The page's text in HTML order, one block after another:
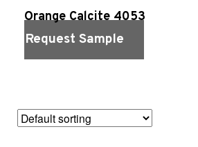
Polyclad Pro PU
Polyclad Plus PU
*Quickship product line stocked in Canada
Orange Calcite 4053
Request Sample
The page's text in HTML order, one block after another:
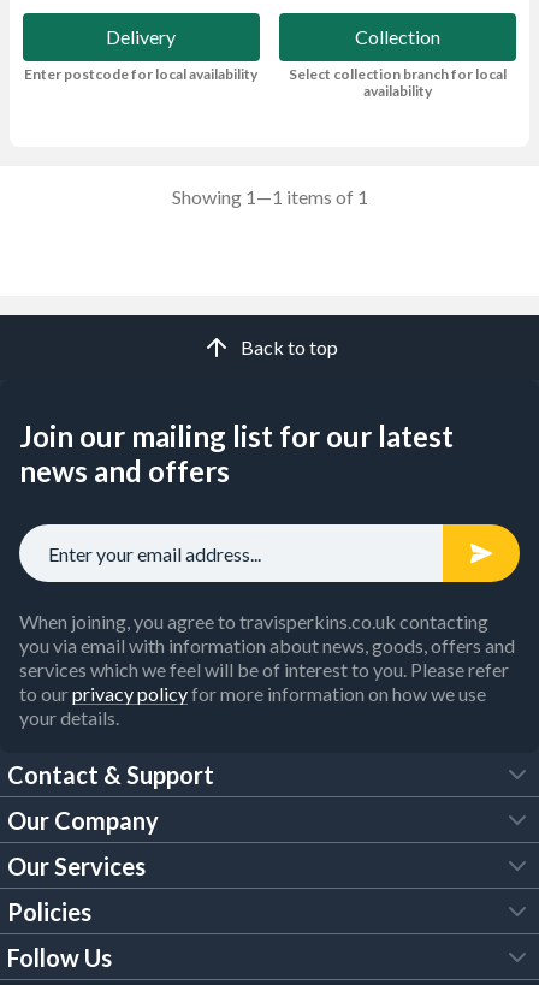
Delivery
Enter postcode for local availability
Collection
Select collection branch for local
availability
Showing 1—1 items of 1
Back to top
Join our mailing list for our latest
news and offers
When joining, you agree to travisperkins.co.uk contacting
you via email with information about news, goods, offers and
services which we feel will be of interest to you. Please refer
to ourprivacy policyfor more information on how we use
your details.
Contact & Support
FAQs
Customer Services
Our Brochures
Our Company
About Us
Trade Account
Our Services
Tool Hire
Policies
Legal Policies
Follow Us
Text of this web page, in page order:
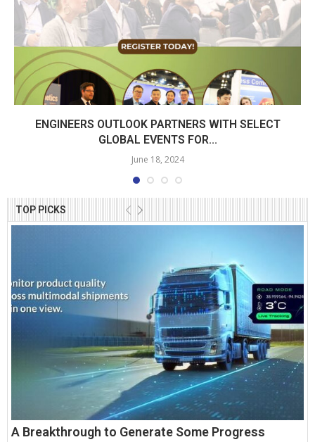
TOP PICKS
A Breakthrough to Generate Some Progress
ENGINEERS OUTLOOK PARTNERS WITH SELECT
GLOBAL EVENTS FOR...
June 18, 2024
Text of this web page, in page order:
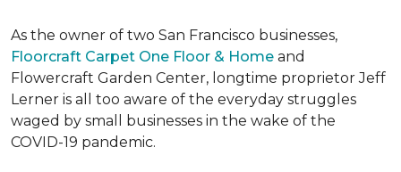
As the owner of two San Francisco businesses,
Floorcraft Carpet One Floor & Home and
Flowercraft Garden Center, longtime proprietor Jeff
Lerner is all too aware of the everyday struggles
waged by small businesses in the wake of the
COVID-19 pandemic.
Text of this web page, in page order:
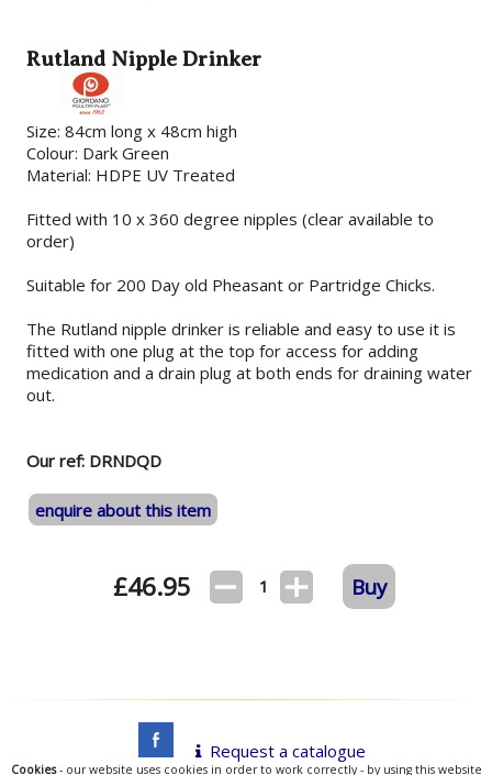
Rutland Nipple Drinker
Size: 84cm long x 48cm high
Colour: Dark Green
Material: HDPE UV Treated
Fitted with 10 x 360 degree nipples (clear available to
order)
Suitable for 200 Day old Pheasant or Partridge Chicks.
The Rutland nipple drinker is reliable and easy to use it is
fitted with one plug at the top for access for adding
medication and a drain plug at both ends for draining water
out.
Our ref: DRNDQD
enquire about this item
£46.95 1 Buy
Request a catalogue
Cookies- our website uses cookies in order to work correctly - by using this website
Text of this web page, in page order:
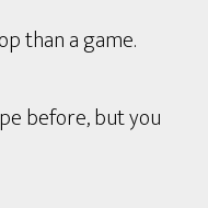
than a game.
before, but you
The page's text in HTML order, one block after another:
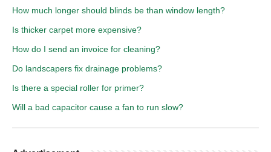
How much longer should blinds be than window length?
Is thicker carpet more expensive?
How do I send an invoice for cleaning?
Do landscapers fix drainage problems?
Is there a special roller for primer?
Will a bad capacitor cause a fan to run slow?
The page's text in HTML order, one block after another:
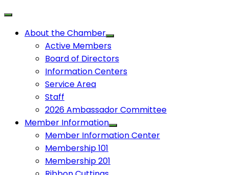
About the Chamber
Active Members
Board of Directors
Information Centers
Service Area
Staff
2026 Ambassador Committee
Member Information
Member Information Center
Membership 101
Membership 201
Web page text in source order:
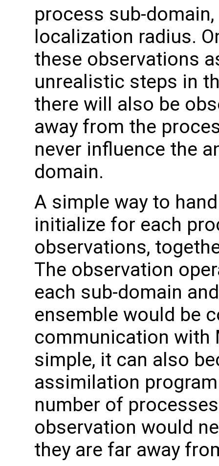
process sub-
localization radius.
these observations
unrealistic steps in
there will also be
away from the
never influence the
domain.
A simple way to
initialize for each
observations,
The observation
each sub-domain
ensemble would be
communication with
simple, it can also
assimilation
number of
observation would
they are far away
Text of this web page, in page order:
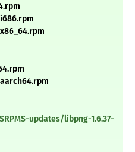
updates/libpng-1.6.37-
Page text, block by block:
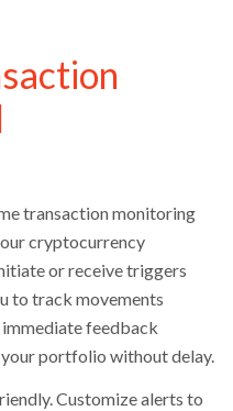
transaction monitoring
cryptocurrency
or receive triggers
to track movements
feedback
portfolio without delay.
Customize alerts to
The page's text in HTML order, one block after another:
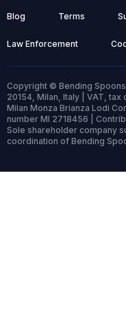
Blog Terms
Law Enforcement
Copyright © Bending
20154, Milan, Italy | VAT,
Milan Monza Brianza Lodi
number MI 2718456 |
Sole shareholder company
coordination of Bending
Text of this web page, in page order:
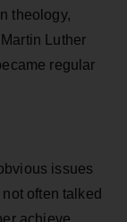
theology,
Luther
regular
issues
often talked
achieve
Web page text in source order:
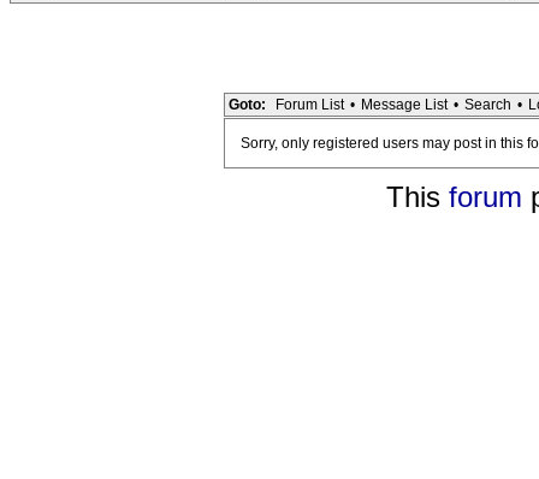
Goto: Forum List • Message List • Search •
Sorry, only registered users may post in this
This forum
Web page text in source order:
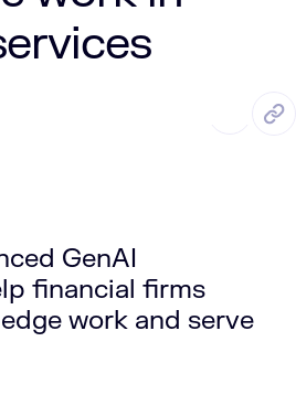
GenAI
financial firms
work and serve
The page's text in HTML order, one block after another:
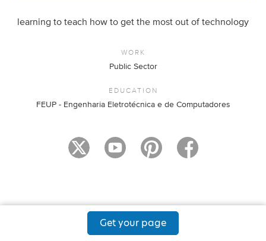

++++

Down to the last line, reproduce the material above exactly; skip its images.

The page's text in HTML order, one block after another:
Polyclad Pro PU
Polyclad Plus PU
*Quickship product line stocked in Canada
Orange Calcite 4053
Request Sample
The page's text in HTML order, one block after another:
Delivery
Enter postcode for local availability
Collection
Select collection branch for local
availability
Showing 1—1 items of 1
Back to top
Join our mailing list for our latest
news and offers
When joining, you agree to travisperkins.co.uk contacting
you via email with information about news, goods, offers and
services which we feel will be of interest to you. Please refer
to ourprivacy policyfor more information on how we use
your details.
Contact & Support
FAQs
Customer Services
Our Brochures
Our Company
About Us
Trade Account
Our Services
Tool Hire
Policies
Legal Policies
Follow Us
Text of this web page, in page order:
TOP PICKS
A Breakthrough to Generate Some Progress
ENGINEERS OUTLOOK PARTNERS WITH SELECT
GLOBAL EVENTS FOR...
June 18, 2024
Text of this web page, in page order:
As the owner of two San Francisco businesses,
Floorcraft Carpet One Floor & Home and
Flowercraft Garden Center, longtime proprietor Jeff
Lerner is all too aware of the everyday struggles
waged by small businesses in the wake of the
COVID-19 pandemic.
Text of this web page, in page order:
Rutland Nipple Drinker
Size: 84cm long x 48cm high
Colour: Dark Green
Material: HDPE UV Treated
Fitted with 10 x 360 degree nipples (clear available to
order)
Suitable for 200 Day old Pheasant or Partridge Chicks.
The Rutland nipple drinker is reliable and easy to use it is
fitted with one plug at the top for access for adding
medication and a drain plug at both ends for draining water
out.
Our ref: DRNDQD
enquire about this item
£46.95 1 Buy
Request a catalogue
Cookies- our website uses cookies in order to work correctly - by using this website
Text of this web page, in page order:
than a game.
before, but you
The page's text in HTML order, one block after another:
How much longer should blinds be than window length?
Is thicker carpet more expensive?
How do I send an invoice for cleaning?
Do landscapers fix drainage problems?
Is there a special roller for primer?
Will a bad capacitor cause a fan to run slow?
The page's text in HTML order, one block after another:
About the Chamber
Active Members
Board of Directors
Information Centers
Service Area
Staff
2026 Ambassador Committee
Member Information
Member Information Center
Membership 101
Membership 201
Web page text in source order:
process sub-
localization radius.
these observations
unrealistic steps in
there will also be
away from the
never influence the
domain.
A simple way to
initialize for each
observations,
The observation
each sub-domain
ensemble would be
communication with
simple, it can also
assimilation
number of
observation would
they are far away
Text of this web page, in page order:
updates/libpng-1.6.37-
Page text, block by block:
transaction monitoring
cryptocurrency
or receive triggers
to track movements
feedback
portfolio without delay.
Customize alerts to
The page's text in HTML order, one block after another:
Blog Terms
Law Enforcement
Copyright © Bending
20154, Milan, Italy | VAT,
Milan Monza Brianza Lodi
number MI 2718456 |
Sole shareholder company
coordination of Bending
Text of this web page, in page order:
theology,
Luther
regular
issues
often talked
achieve
Web page text in source order:
Goto: Forum List • Message List • Search •
Sorry, only registered users may post in this
This forum
Web page text in source order:
GenAI
financial firms
work and serve
The page's text in HTML order, one block after another:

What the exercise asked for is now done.